For purposes of our current discussion, the Slave Narratives clearly demonstrate the origins of black poverty in the United States. Take this volume of stories, for instance, which is peppered with anecdotes about how difficult it was for former slaves to make ends meet after the Civil War. (If you're offended by a certain racial epithet, even when it's used in context by members of that race, you should skip the following quotes.)
Here's Ella Kelley from Winnsboro, South Carolina:
Money? Help me Jesus, no. How could I ever see it? In de kitchen I see none, and how I see money any where else, your honor? Nigger never had none. I ain't got any money now, long time since I see any money.
And here's James Johnson (“The Cotton Man”) from Columbia, South Carolina describing his experience:
It ain't what a nigger knows dat keeps him down. No, sir. It is what he don't know, dat keeps de black man in de background. […] I sho' am glad I didn't come ‘long then. I feels and knows dat de years after de war was worser than befo'. Befo' de war, niggers did have a place to lie down at night and somewhere to eat, when they got hungry in slavery time. Since them times, a many a nigger has had it tough to make a livin'. I knows dat is so, too, 'cause I has been all ‘long dere.
If you read interviews with former slaves, you see this pattern again and again. During slavery, their basic needs — food, shelter, clothing — were provided (at the cost of their freedom, of course). After slavery, meeting these basic needs became a struggle. The former slaves talk about this period as “the hard times”, and that seems apt.
Obviously, the abolition of slavery was a good thing. But the process failed to provide a means for newly-free Americans to become self-sufficient.
Houston Hartsfield Holloway, a former slave who taught himself to read and write, became a traveling preacher after emancipation. He once wrote, “We colored people did not know how to be free and the white people did not know how to have a free colored person about them.” Colored people didn't know the rules of the game, and they were playing at a severe disadvantage.
Please note that I am in no way defending slavery. Far from it. I'm merely pointing out that upon emancipation, black Americans did not magically become equal with white Americans. Aside from receiving their freedom, things got worse economically for the majority of former slaves.
Think of it this way: A group of friends is playing Monopoly. Everyone has been around the board a few times. Most of the players have acquired a few properties and some cash. One player has managed to build hotels on Park Place and Boardwalk. In walks another friend, Jenny. The group invites Jenny to play the game, but she has to start at square one. Not even square one, actually. She doesn't get the same $1500 everyone else got at the start of the game. She gets nothing except the wheelbarrow token. Jenny spends the rest of the game trying to gather enough money to pay the rents when she lands on properties the other players own. She never gets an opportunity to begin stockpiling money so that she can buy property of her own.

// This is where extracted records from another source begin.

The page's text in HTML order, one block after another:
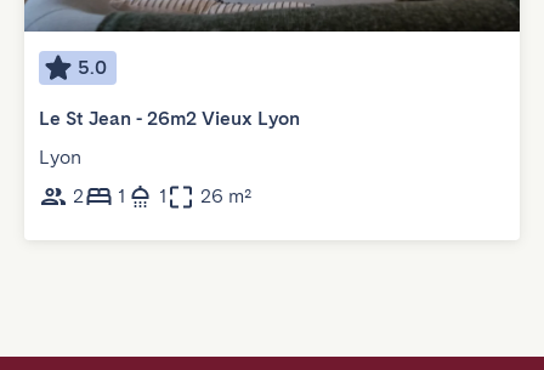
5.0
Le St Jean - 26m2 Vieux Lyon
Lyon
2
1 1 26 m²
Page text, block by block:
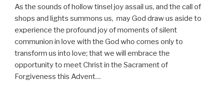
As the sounds of hollow tinsel joy assail us, and the call of
shops and lights summons us, may God draw us aside to
experience the profound joy of moments of silent
communion in love with the God who comes only to
transform us into love; that we will embrace the
opportunity to meet Christ in the Sacrament of
Forgiveness this Advent…
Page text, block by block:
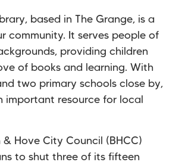
based in The Grange, is a
community. It serves people of
providing children
of books and learning. With
two primary schools close by,
important resource for local
Hove City Council (BHCC)
to shut three of its fifteen
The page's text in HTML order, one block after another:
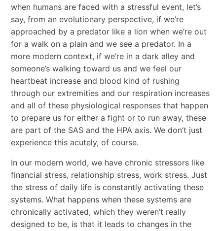
when humans are faced with a stressful event, let’s
say, from an evolutionary perspective, if we’re
approached by a predator like a lion when we’re out
for a walk on a plain and we see a predator. In a
more modern context, if we’re in a dark alley and
someone’s walking toward us and we feel our
heartbeat increase and blood kind of rushing
through our extremities and our respiration increases
and all of these physiological responses that happen
to prepare us for either a fight or to run away, these
are part of the SAS and the HPA axis. We don’t just
experience this acutely, of course.
In our modern world, we have chronic stressors like
financial stress, relationship stress, work stress. Just
the stress of daily life is constantly activating these
systems. What happens when these systems are
chronically activated, which they weren’t really
designed to be, is that it leads to changes in the
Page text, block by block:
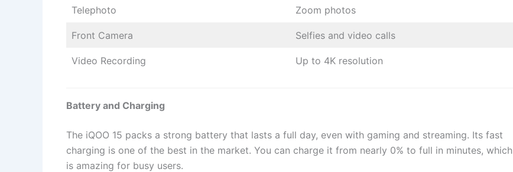
Telephoto Zoom photos
Front Camera Selfies and video calls
Video Recording Up to 4K resolution
Battery and Charging
The iQOO 15 packs a strong battery that lasts a full day, even with gaming and streaming. Its fast
charging is one of the best in the market. You can charge it from nearly 0% to full in minutes, which
is amazing for busy users.
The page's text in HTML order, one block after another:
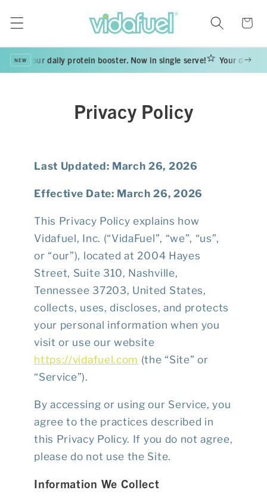
content
Cart
NEWYour daily protein booster. Now in single serve! Your daily
Privacy Policy
Last Updated: March 26, 2026
Effective Date: March 26, 2026
This Privacy Policy explains how
Vidafuel, Inc. (“VidaFuel”, “we”, “us”,
or “our”), located at 2004 Hayes
Street, Suite 310, Nashville,
Tennessee 37203, United States,
collects, uses, discloses, and protects
your personal information when you
visit or use our website
https://vidafuel.com (the “Site” or
“Service”).
By accessing or using our Service, you
agree to the practices described in
this Privacy Policy. If you do not agree,
please do not use the Site.
Information We Collect
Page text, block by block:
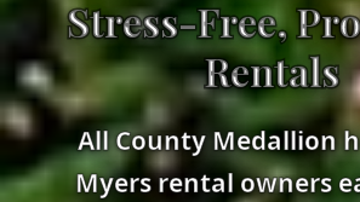
Stress-Free,
Rentals
All County Medallion
Myers rental owners
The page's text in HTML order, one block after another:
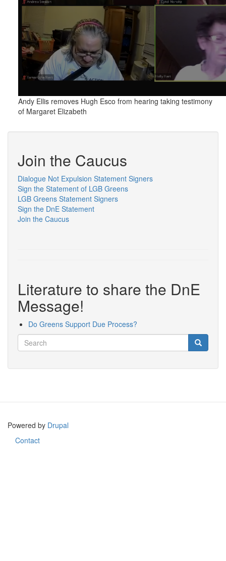
Andy Ellis removes Hugh Esco from hearing taking testimony
of Margaret Elizabeth
Join the Caucus
Dialogue Not Expulsion Statement Signers
Sign the Statement of LGB Greens
LGB Greens Statement Signers
Sign the DnE Statement
Join the Caucus
Literature to share the DnE
Message!
Do Greens Support Due Process?
Search
Search Search
Powered by Drupal
Footer
Contact
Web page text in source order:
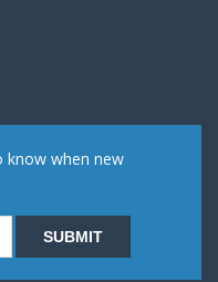
know when new
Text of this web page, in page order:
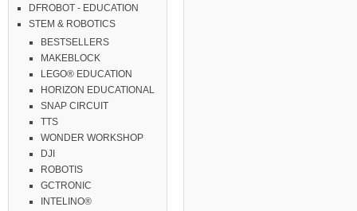
DFROBOT - EDUCATION
STEM & ROBOTICS
BESTSELLERS
MAKEBLOCK
LEGO® EDUCATION
HORIZON EDUCATIONAL
SNAP CIRCUIT
TTS
WONDER WORKSHOP
DJI
ROBOTIS
GCTRONIC
INTELINO®
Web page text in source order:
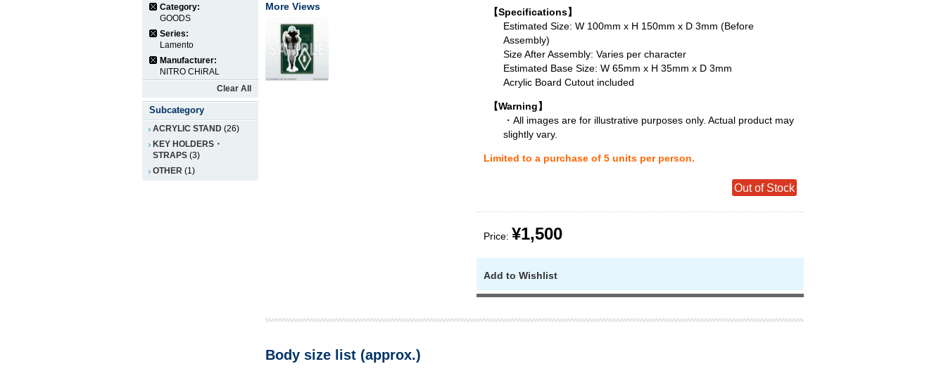
【Specifications】
Estimated Size: W 100mm x H 150mm x D 3mm (Before
Assembly)
Size After Assembly: Varies per character
Estimated Base Size: W 65mm x H 35mm x D 3mm
Acrylic Board Cutout included
【Warning】
・All images are for illustrative purposes only. Actual product may
slightly vary.
Limited to a purchase of 5 units per person.
Out of Stock
Price: ¥1,500
Add to Wishlist
More Views
Body size list (approx.)
Category:
GOODS
Series:
Lamento
Manufacturer:
NITRO CHiRAL
Clear All
Subcategory
ACRYLIC STAND (26)
KEY HOLDERS・
STRAPS (3)
OTHER (1)
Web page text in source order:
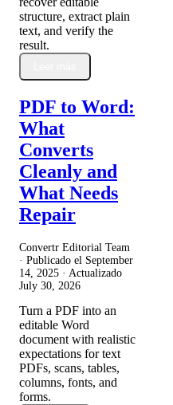
structure, extract plain
text, and verify the
result.
PDF to Word:
What
Converts
Cleanly and
What Needs
Repair
Convertr Editorial Team
· Publicado el September
14, 2025 · Actualizado
July 30, 2026
Turn a PDF into an
editable Word
document with realistic
expectations for text
PDFs, scans, tables,
columns, fonts, and
forms.
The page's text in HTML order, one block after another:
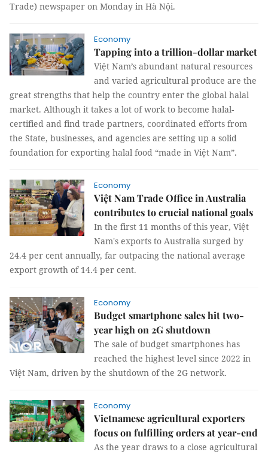
Trade) newspaper on Monday in Hà Nội.
Economy
Tapping into a trillion-dollar market
Việt Nam’s abundant natural resources
and varied agricultural produce are the
great strengths that help the country enter the global halal
market. Although it takes a lot of work to become halal-
certified and find trade partners, coordinated efforts from
the State, businesses, and agencies are setting up a solid
foundation for exporting halal food “made in Việt Nam”.
Economy
Việt Nam Trade Office in Australia
contributes to crucial national goals
In the first 11 months of this year, Việt
Nam's exports to Australia surged by
24.4 per cent annually, far outpacing the national average
export growth of 14.4 per cent.
Economy
Budget smartphone sales hit two-
year high on 2G shutdown
The sale of budget smartphones has
reached the highest level since 2022 in
Việt Nam, driven by the shutdown of the 2G network.
Economy
Vietnamese agricultural exporters
focus on fulfilling orders at year-end
As the year draws to a close agricultural
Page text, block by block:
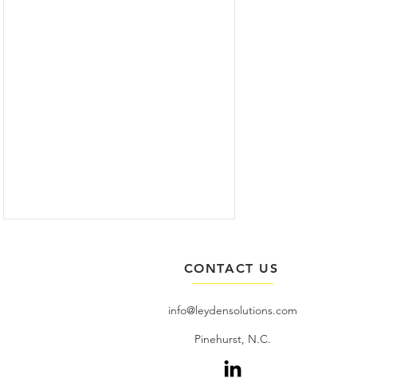
CONTACT US
info@leydensolutions.com
​Pinehurst, N.C.
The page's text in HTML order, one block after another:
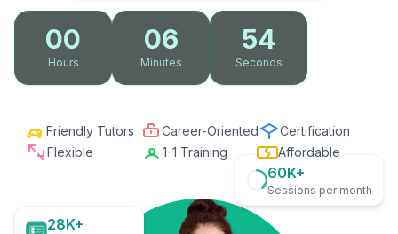
00
Hours
06
Minutes
53
Seconds
Friendly Tutors Career-Oriented
Certification
Flexible
1-1 Training Affordable
28K+
60K+
Sessions per month
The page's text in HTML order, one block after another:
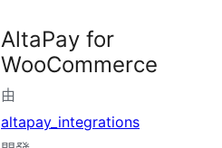
AltaPay for
WooCommerce
由
altapay_integrations
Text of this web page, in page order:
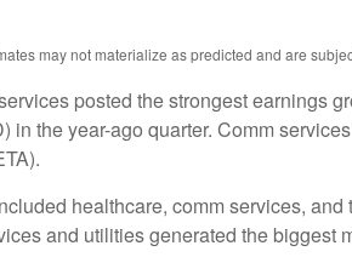
may not materialize as predicted and are
posted the strongest earnings
the year-ago quarter. Comm
healthcare, comm services,
and utilities generated the
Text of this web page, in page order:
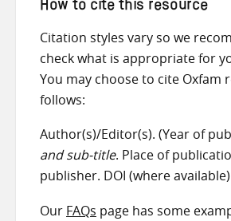
How to cite this resource
Citation styles vary so we
check what is appropriate for
You may choose to cite Oxfam
follows:
Author(s)/Editor(s). (Year of
and sub-title. Place of
publisher. DOI (where
Our FAQs page has some
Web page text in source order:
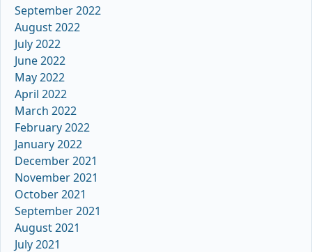
September 2022
August 2022
July 2022
June 2022
May 2022
April 2022
March 2022
February 2022
January 2022
December 2021
November 2021
October 2021
September 2021
August 2021
July 2021
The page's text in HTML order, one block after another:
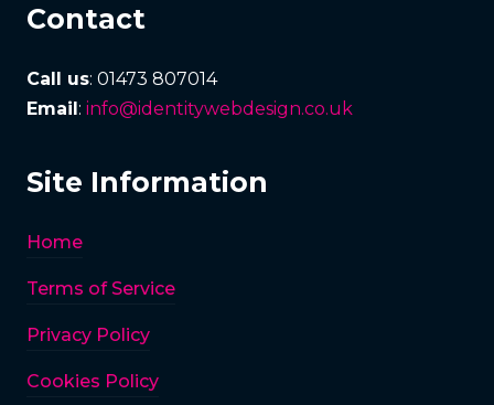
Contact
Call us: 01473 807014
Email : info@identitywebdesign.co.uk
Site Information
Home
Terms of Service
Privacy Policy
Cookies Policy
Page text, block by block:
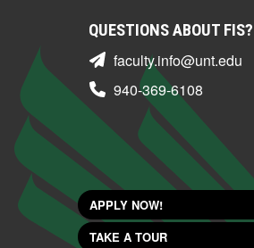
QUESTIONS ABOUT FIS?
faculty.info@unt.edu
940-369-6108
APPLY NOW!
TAKE A TOUR
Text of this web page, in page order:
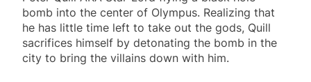
bomb into the center of Olympus. Realizing that
he has little time left to take out the gods, Quill
sacrifices himself by detonating the bomb in the
city to bring the villains down with him.
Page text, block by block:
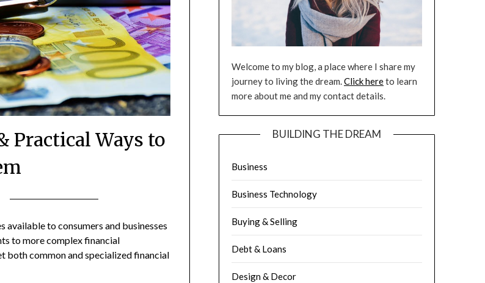
Practical Ways to
available to consumers and businesses
to more complex financial
both common and specialized financial
Welcome to my blog, a place where I share my
journey to living the dream.Click hereto learn
more about me and my contact details.
BUILDING THE DREAM
Business
Business Technology
Buying & Selling
Debt & Loans
Design & Decor
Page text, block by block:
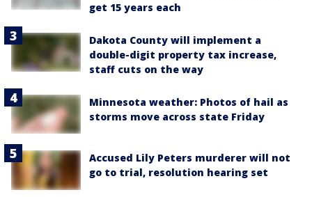
get 15 years each
Dakota County will implement a
double-digit property tax increase,
staff cuts on the way
Minnesota weather: Photos of hail as
storms move across state Friday
Accused Lily Peters murderer will not
go to trial, resolution hearing set
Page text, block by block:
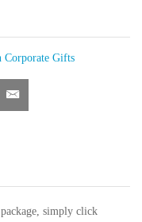
Corporate Gifts
simply click
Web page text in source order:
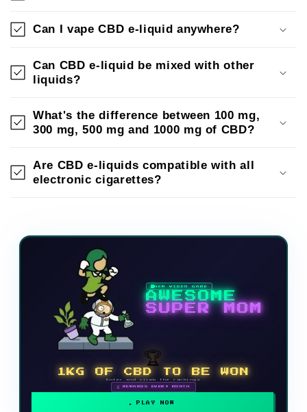
Can I vape CBD e-liquid anywhere?
Can CBD e-liquid be mixed with other
liquids?
What's the difference between 100 mg,
300 mg, 500 mg and 1000 mg of CBD?
Are CBD e-liquids compatible with all
electronic cigarettes?
NEW VIDEO GAME
AWESOME
SUPER MOM
🏆
1KG OF CBD TO BE WON
Enter and climb the rankings
🗓 REWARDS EVERY MONTH
PLAY NOW
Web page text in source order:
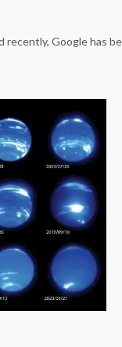
Google has
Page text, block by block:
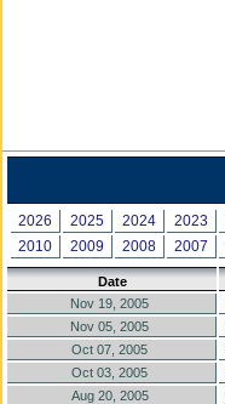
2026 2025 2024 2023
2010
2009 2008 2007
Date
Nov 19, 2005
Nov 05, 2005
Oct 07, 2005
Oct 03, 2005
Aug 20, 2005
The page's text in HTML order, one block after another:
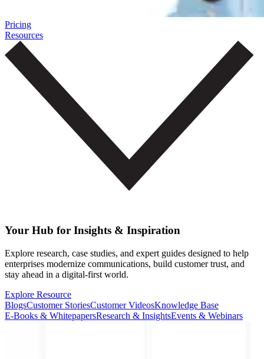
Pricing
Resources
Your Hub for Insights & Inspiration
Explore research, case studies, and expert guides designed to help
enterprises modernize communications, build customer trust, and
stay ahead in a digital-first world.
Explore Resource
BlogsCustomer StoriesCustomer VideosKnowledge Base
E-Books & WhitepapersResearch & InsightsEvents & Webinars
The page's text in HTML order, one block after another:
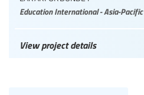
Education International - Asia-Pacific
View project details
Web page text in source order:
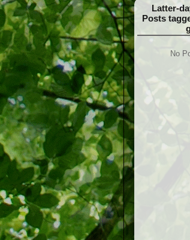
Latter-
Posts
No
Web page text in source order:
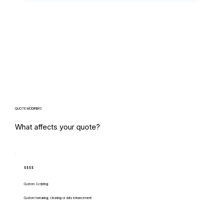
QUOTE MODIFIERS
What affects your quote?
$$$$
Custom Scripting
Custom tweaking, cleaning or data enhancement
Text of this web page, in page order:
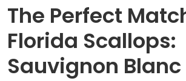
The Perfect
Florida Scallops:
Sauvignon Blanc
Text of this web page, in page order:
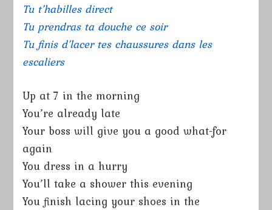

In this situation, is it Jenny's fault that she's unable to compete with the other players? Of course not! She was handicapped from the start. Yet for some reason, there are people who cannot comprehend that there are large populations in the U.S. that suffer similar handicaps in real life. Yes, it's true: The economic effects of slavery are still being felt today, more than 150 years after the institution was abolished in this country.
According to the U.S. Census Bureau, the poverty rate for white Americans in 2010 was 11.6%. The poverty rate for black Americans was 25.8%.
A Widespread Problem
That's just one example. It's not just black Americans who have been handicapped in the game of wealth.
For most of its history, the United States has been the proverbial melting pot, a place where people from other countries came to escape their pasts and to pursue more promising futures.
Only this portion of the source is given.